[Recorded data]
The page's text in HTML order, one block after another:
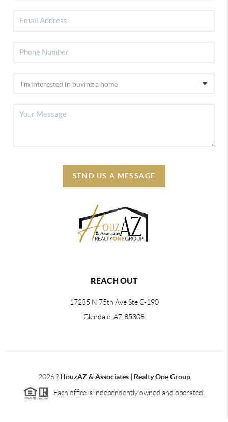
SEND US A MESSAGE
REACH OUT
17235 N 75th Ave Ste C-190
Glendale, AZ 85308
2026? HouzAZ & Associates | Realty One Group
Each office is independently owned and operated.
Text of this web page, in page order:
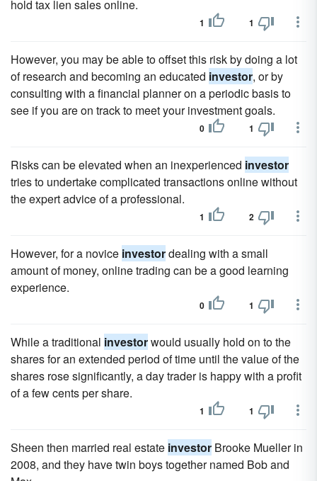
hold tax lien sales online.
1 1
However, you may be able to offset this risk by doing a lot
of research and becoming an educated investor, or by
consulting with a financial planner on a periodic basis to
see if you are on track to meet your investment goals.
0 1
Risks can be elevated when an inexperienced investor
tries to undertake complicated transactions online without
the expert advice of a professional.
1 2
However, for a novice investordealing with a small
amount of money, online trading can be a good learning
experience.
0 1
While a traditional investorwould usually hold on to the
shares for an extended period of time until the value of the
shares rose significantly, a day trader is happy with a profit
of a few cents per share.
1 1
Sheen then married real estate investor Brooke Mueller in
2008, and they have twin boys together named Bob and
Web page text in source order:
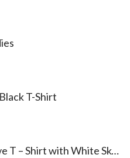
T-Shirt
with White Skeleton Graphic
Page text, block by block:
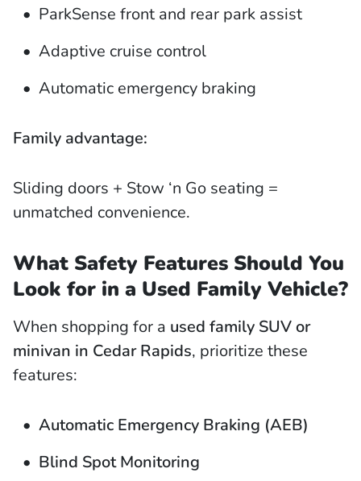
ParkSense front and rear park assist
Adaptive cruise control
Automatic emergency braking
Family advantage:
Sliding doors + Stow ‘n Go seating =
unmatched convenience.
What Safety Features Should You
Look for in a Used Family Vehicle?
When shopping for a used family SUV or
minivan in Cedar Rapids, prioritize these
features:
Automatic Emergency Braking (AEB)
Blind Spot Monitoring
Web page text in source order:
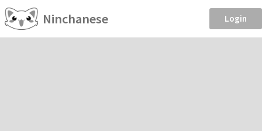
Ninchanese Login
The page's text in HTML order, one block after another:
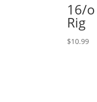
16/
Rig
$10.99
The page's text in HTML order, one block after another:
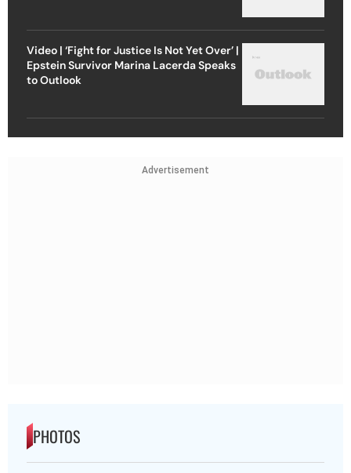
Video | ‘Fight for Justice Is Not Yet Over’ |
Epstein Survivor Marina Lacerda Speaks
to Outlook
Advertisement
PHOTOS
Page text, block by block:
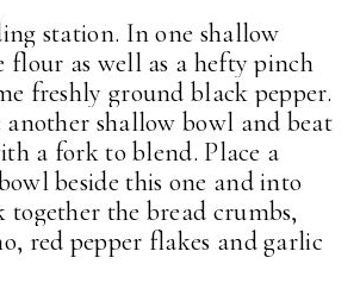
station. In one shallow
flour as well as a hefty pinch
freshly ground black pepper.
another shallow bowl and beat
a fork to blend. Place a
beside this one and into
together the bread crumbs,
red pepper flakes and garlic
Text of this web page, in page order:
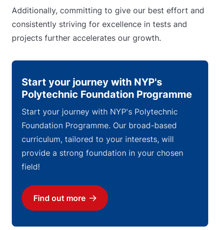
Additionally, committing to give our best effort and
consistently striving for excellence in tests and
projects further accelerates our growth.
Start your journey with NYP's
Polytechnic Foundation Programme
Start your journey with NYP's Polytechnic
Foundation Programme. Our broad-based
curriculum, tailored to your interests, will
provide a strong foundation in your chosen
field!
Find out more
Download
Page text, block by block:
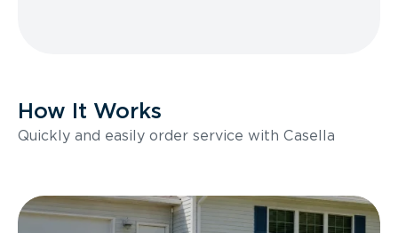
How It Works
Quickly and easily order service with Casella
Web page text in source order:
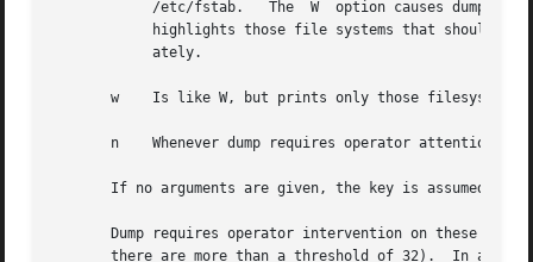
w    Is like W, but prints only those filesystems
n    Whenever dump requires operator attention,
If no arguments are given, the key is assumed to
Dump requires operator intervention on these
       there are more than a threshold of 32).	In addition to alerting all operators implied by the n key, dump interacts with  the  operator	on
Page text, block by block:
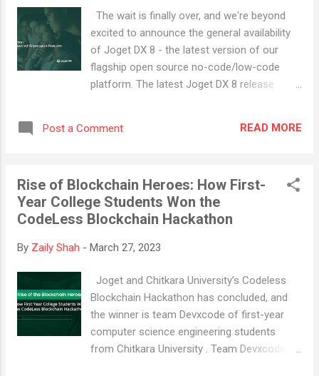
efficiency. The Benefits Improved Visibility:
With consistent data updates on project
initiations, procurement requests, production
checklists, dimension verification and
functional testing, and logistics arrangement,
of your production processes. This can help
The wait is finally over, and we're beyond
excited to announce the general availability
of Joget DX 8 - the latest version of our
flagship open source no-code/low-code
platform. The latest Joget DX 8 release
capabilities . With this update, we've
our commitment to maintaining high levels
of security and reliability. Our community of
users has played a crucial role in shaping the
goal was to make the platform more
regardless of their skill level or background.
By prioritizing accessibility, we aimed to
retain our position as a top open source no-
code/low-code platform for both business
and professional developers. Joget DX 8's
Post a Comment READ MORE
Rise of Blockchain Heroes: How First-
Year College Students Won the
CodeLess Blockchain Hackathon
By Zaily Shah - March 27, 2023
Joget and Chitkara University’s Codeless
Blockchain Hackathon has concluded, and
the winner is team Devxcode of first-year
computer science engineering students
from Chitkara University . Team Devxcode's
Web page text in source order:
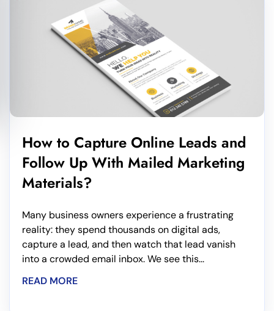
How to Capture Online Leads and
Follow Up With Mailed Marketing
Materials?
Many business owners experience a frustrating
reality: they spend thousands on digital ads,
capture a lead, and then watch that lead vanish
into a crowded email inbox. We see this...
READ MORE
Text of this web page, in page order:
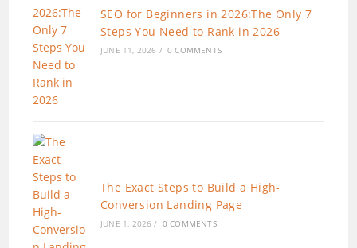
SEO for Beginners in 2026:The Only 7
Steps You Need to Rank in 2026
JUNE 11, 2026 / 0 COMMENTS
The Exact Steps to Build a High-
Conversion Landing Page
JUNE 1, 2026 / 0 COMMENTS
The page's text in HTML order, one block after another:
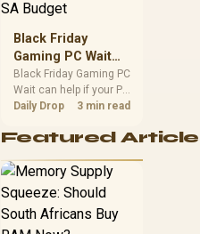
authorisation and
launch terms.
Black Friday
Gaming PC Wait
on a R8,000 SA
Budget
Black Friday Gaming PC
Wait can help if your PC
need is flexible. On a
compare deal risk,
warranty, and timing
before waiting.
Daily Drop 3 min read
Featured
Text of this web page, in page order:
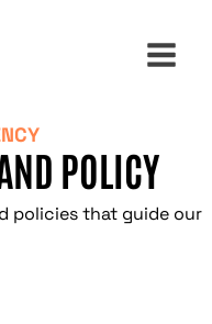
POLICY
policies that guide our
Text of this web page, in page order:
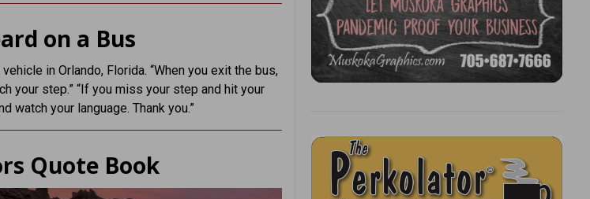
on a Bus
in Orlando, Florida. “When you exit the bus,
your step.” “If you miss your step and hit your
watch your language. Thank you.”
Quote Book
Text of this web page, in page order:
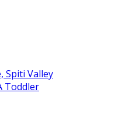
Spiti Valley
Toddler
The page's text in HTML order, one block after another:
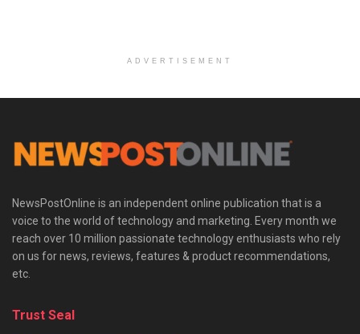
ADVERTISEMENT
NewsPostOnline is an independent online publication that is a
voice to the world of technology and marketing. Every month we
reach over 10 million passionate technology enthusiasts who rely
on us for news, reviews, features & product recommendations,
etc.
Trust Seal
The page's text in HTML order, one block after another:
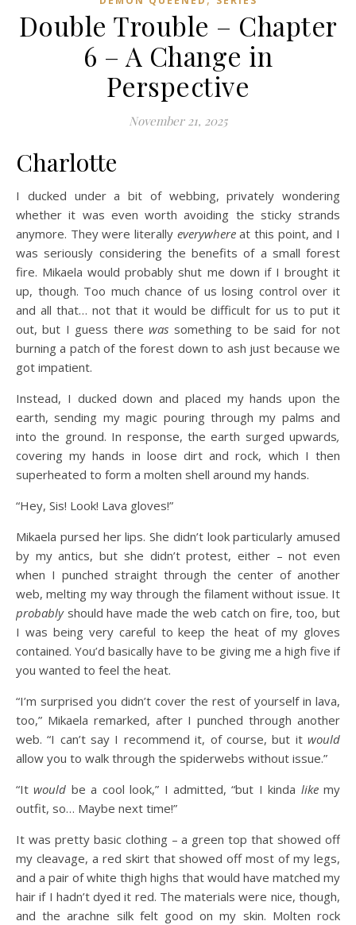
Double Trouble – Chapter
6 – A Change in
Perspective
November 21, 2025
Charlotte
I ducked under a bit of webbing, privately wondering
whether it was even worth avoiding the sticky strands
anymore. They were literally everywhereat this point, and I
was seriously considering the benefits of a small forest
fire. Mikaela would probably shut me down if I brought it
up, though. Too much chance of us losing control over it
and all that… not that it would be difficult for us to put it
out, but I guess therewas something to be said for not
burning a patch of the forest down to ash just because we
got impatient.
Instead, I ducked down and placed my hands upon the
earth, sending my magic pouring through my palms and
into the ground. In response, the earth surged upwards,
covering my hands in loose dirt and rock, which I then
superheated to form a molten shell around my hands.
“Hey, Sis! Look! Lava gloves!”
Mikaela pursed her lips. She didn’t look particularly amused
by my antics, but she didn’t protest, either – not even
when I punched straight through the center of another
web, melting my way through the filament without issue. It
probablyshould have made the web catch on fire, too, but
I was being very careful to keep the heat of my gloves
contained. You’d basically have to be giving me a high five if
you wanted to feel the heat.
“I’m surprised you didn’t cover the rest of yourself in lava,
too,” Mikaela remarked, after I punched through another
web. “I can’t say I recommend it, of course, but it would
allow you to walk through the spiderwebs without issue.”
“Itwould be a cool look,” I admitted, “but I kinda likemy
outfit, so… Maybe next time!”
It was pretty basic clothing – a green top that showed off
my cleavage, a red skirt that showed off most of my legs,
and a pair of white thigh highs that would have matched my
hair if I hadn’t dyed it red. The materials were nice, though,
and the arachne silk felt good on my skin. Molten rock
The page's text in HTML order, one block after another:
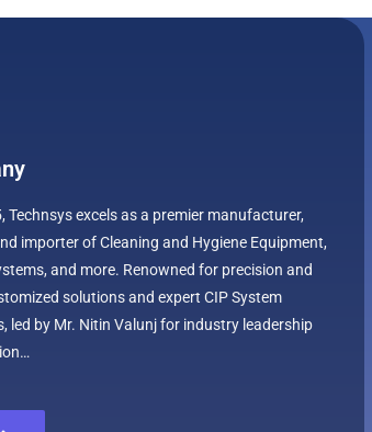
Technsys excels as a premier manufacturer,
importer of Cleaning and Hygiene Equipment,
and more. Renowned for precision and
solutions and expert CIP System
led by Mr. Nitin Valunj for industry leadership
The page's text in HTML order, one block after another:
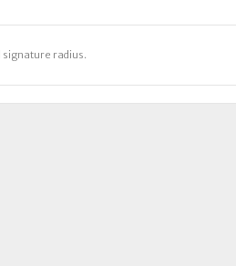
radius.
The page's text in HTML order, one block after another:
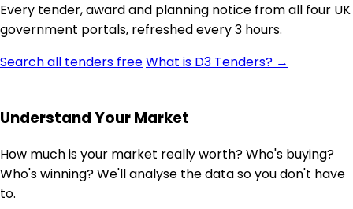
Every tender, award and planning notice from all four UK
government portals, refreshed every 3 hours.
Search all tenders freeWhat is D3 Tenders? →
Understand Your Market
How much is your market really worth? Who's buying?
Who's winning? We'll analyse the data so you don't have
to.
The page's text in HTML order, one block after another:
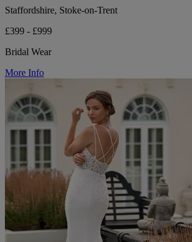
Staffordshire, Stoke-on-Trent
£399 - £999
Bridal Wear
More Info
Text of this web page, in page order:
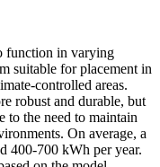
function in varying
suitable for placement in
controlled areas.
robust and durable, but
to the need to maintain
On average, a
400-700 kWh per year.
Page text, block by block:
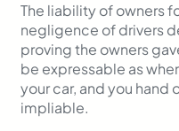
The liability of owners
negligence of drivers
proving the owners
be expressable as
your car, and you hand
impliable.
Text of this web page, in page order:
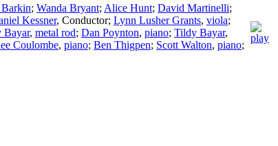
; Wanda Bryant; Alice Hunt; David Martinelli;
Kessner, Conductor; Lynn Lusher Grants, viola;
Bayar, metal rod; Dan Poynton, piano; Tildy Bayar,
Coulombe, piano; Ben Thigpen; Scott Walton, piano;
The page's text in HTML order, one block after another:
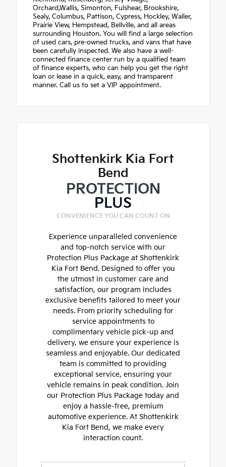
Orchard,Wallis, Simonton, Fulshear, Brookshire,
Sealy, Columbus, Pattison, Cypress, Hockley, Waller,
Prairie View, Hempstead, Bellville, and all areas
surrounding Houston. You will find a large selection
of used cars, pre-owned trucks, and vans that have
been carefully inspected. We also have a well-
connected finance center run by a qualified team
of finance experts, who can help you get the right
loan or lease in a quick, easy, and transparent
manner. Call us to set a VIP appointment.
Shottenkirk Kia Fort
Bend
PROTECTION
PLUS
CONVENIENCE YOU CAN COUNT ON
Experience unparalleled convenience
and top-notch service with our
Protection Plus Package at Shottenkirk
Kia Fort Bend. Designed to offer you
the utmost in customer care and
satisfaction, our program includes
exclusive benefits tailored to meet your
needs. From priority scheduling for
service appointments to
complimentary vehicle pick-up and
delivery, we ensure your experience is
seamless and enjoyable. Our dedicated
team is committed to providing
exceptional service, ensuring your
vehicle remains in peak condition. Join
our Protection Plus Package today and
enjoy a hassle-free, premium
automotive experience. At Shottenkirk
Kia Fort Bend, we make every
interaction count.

Task directions:
Only the lines of the data holding the string "forest" are wanted; copy each of them.

Exercise output:
was seriously considering the benefits of a small forest
burning a patch of the forest down to ash just because we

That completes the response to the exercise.